→ **Try it**
In your copy of the data, include no pictures and alter nothing else.

(Stored items)
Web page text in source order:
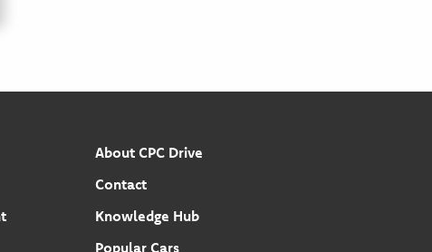
About CPC Drive
Contact
Knowledge Hub
Popular Cars
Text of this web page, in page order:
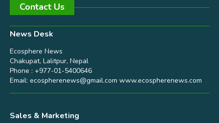
Contact Us
News Desk
Ecosphere News
Chakupat, Lalitpur, Nepal
Phone : +977-01-5400646
Email: ecospherenews@gmail.com www.ecospherenews.com
Sales & Marketing
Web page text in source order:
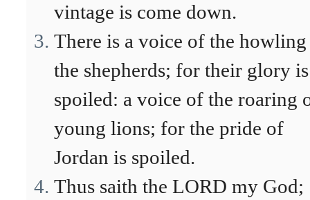
vintage is come down.
There is a voice of the
the shepherds; for their glory is
spoiled: a voice of the roaring
young lions; for the pride of
Jordan is spoiled.
Thus saith the LORD my God;
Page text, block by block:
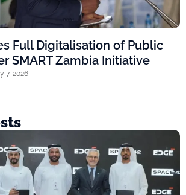
Full Digitalisation of Public
SMART Zambia Initiative
7, 2026
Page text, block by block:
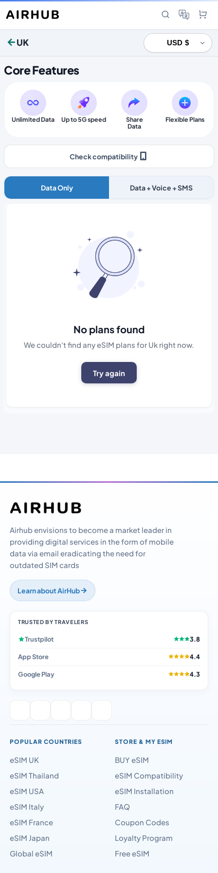
UK
Core Features
Unlimited Data Up to 5G speed
Share
Data
Flexible Plans
Check compatibility
Data Only Data + Voice + SMS
No plans found
We couldn't find any eSIM plans for Uk right now.
Try again
Airhub envisions to become a market leader in
providing digital services in the form of mobile
data via email eradicating the need for
outdated SIM cards
Learn about AirHub
TRUSTED BY TRAVELERS
Trustpilot 3.8
App Store 4.4
Google Play 4.3
POPULAR COUNTRIES
eSIM UK
eSIM Thailand
eSIM USA
eSIM Italy
eSIM France
eSIM Japan
Global eSIM
STORE & MY ESIM
BUY eSIM
eSIM Compatibility
eSIM Installation
FAQ
Coupon Codes
Loyalty Program
Free eSIM
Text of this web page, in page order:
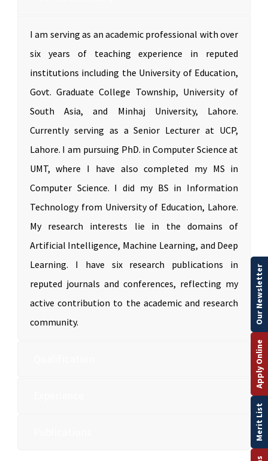
I am serving as an academic professional with over
six years of teaching experience in reputed
institutions including the University of Education,
Govt. Graduate College Township, University of
South Asia, and Minhaj University, Lahore.
Currently serving as a Senior Lecturer at UCP,
Lahore. I am pursuing PhD. in Computer Science at
UMT, where I have also completed my MS in
Computer Science. I did my BS in Information
Technology from University of Education, Lahore.
My research interests lie in the domains of
Artificial Intelligence, Machine Learning, and Deep
Learning. I have six research publications in
reputed journals and conferences, reflecting my
active contribution to the academic and research
community.
Merit List
Apply Online
Our Newsletter
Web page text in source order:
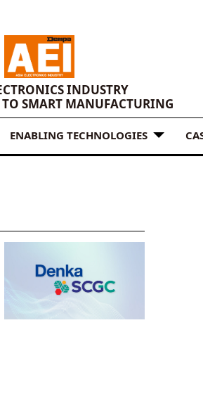
INDUSTRY
SMART MANUFACTURING
ENABLING TECHNOLOGIES
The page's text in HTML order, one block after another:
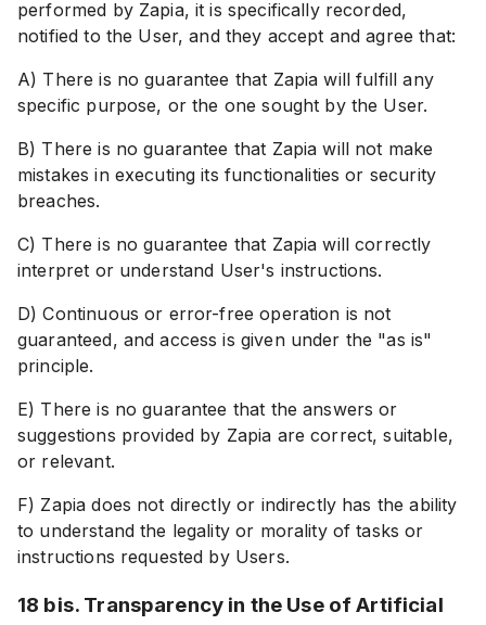
performed by Zapia, it is specifically recorded,
notified to the User, and they accept and agree that:
A) There is no guarantee that Zapia will fulfill any
specific purpose, or the one sought by the User.
B) There is no guarantee that Zapia will not make
mistakes in executing its functionalities or security
breaches.
C) There is no guarantee that Zapia will correctly
interpret or understand User's instructions.
D) Continuous or error-free operation is not
guaranteed, and access is given under the "as is"
principle.
E) There is no guarantee that the answers or
suggestions provided by Zapia are correct, suitable,
or relevant.
F) Zapia does not directly or indirectly has the ability
to understand the legality or morality of tasks or
instructions requested by Users.
18 bis. Transparency in the Use of Artificial
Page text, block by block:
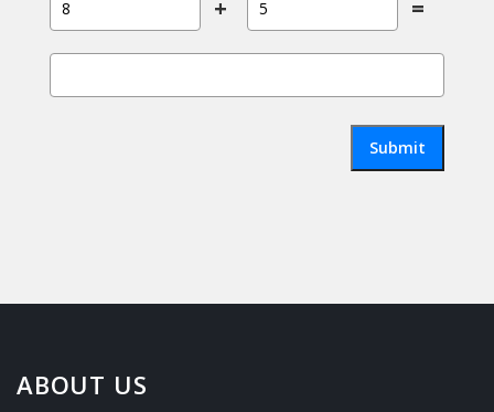
+ =
Submit
ABOUT US

→ **Response for this exercise**
Web page text in source order:
About CPC Drive
Contact
Knowledge Hub
Popular Cars
Text of this web page, in page order:
Contact Us
News Desk
Ecosphere News
Chakupat, Lalitpur, Nepal
Phone : +977-01-5400646
Email: ecospherenews@gmail.com www.ecospherenews.com
Sales & Marketing
Web page text in source order:
vintage is come down.
There is a voice of the
the shepherds; for their glory is
spoiled: a voice of the roaring
young lions; for the pride of
Jordan is spoiled.
Thus saith the LORD my God;
Page text, block by block:
Full Digitalisation of Public
SMART Zambia Initiative
7, 2026
Page text, block by block:
UK
Core Features
Unlimited Data Up to 5G speed
Share
Data
Flexible Plans
Check compatibility
Data Only Data + Voice + SMS
No plans found
We couldn't find any eSIM plans for Uk right now.
Try again
Airhub envisions to become a market leader in
providing digital services in the form of mobile
data via email eradicating the need for
outdated SIM cards
Learn about AirHub
TRUSTED BY TRAVELERS
Trustpilot 3.8
App Store 4.4
Google Play 4.3
POPULAR COUNTRIES
eSIM UK
eSIM Thailand
eSIM USA
eSIM Italy
eSIM France
eSIM Japan
Global eSIM
STORE & MY ESIM
BUY eSIM
eSIM Compatibility
eSIM Installation
FAQ
Coupon Codes
Loyalty Program
Free eSIM
Text of this web page, in page order:
I am serving as an academic professional with over
six years of teaching experience in reputed
institutions including the University of Education,
Govt. Graduate College Township, University of
South Asia, and Minhaj University, Lahore.
Currently serving as a Senior Lecturer at UCP,
Lahore. I am pursuing PhD. in Computer Science at
UMT, where I have also completed my MS in
Computer Science. I did my BS in Information
Technology from University of Education, Lahore.
My research interests lie in the domains of
Artificial Intelligence, Machine Learning, and Deep
Learning. I have six research publications in
reputed journals and conferences, reflecting my
active contribution to the academic and research
community.
Merit List
Apply Online
Our Newsletter
Web page text in source order:
INDUSTRY
SMART MANUFACTURING
ENABLING TECHNOLOGIES
The page's text in HTML order, one block after another:
performed by Zapia, it is specifically recorded,
notified to the User, and they accept and agree that:
A) There is no guarantee that Zapia will fulfill any
specific purpose, or the one sought by the User.
B) There is no guarantee that Zapia will not make
mistakes in executing its functionalities or security
breaches.
C) There is no guarantee that Zapia will correctly
interpret or understand User's instructions.
D) Continuous or error-free operation is not
guaranteed, and access is given under the "as is"
principle.
E) There is no guarantee that the answers or
suggestions provided by Zapia are correct, suitable,
or relevant.
F) Zapia does not directly or indirectly has the ability
to understand the legality or morality of tasks or
instructions requested by Users.
18 bis. Transparency in the Use of Artificial
Page text, block by block:
+ =
Submit
ABOUT US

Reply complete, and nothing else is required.